__Exercise directions__. The pictures are to be dropped, and the records below are to be restated word for word.

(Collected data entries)
★ ★ ★

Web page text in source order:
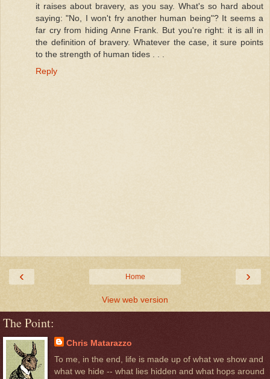
it raises about bravery, as you say. What's so hard about
saying: "No, I won't fry another human being"? It seems a
far cry from hiding Anne Frank. But you're right: it is all in
the definition of bravery. Whatever the case, it sure points
to the strength of human tides . . .
Reply
‹ ›
Home
View web version
The Point:
Chris Matarazzo
To me, in the end, life is made up of what we show and
what we hide -- what lies hidden and what hops around
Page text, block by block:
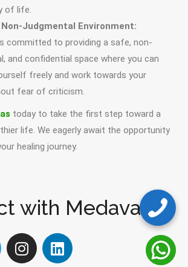
of life.
Judgmental Environment:
committed to providing a safe, non-
and confidential space where you can
freely and work towards your
fear of criticism.
today to take the first step toward a
life. We eagerly await the opportunity
healing journey.
with Medavas
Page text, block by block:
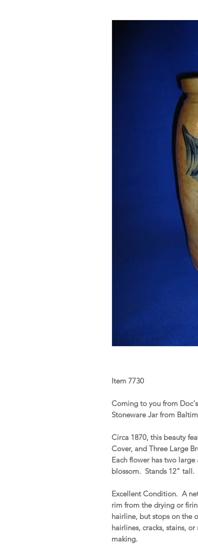
Item 7730
Coming to you from
Stoneware Jar from
Circa 1870, this beauty
Cover, and Three Large
Each flower has two
blossom. Stands 12" tall.
Excellent Condition. A
rim from the drying or
hairline, but stops on the
hairlines, cracks, stains,
making.
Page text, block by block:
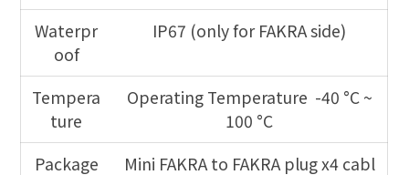
Waterpr
oof
IP67 (only for FAKRA side)
Tempera
ture
Operating Temperature -40 °C ~
100 °C
Package
Mini FAKRA to FAKRA plug x4 cabl
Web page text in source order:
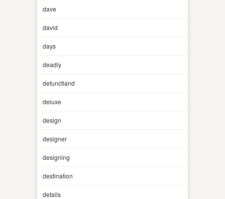
dave
david
days
deadly
defunctland
deluxe
design
designer
designing
destination
details
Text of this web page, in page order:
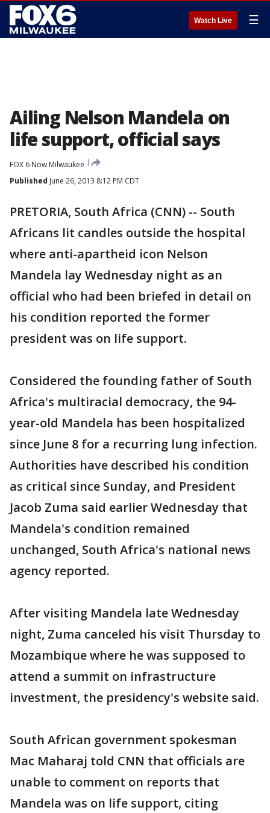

★ ★ ★

__Task answer__.
Web page text in source order:
it raises about bravery, as you say. What's so hard about
saying: "No, I won't fry another human being"? It seems a
far cry from hiding Anne Frank. But you're right: it is all in
the definition of bravery. Whatever the case, it sure points
to the strength of human tides . . .
Reply
‹ ›
Home
View web version
The Point:
Chris Matarazzo
To me, in the end, life is made up of what we show and
what we hide -- what lies hidden and what hops around
Page text, block by block:
of life.
Judgmental Environment:
committed to providing a safe, non-
and confidential space where you can
freely and work towards your
fear of criticism.
today to take the first step toward a
life. We eagerly await the opportunity
healing journey.
with Medavas
Page text, block by block:
Item 7730
Coming to you from
Stoneware Jar from
Circa 1870, this beauty
Cover, and Three Large
Each flower has two
blossom. Stands 12" tall.
Excellent Condition. A
rim from the drying or
hairline, but stops on the
hairlines, cracks, stains,
making.
Page text, block by block:
Waterpr
oof
IP67 (only for FAKRA side)
Tempera
ture
Operating Temperature -40 °C ~
100 °C
Package
Mini FAKRA to FAKRA plug x4 cabl
Web page text in source order:
dave
david
days
deadly
defunctland
deluxe
design
designer
designing
destination
details
Text of this web page, in page order:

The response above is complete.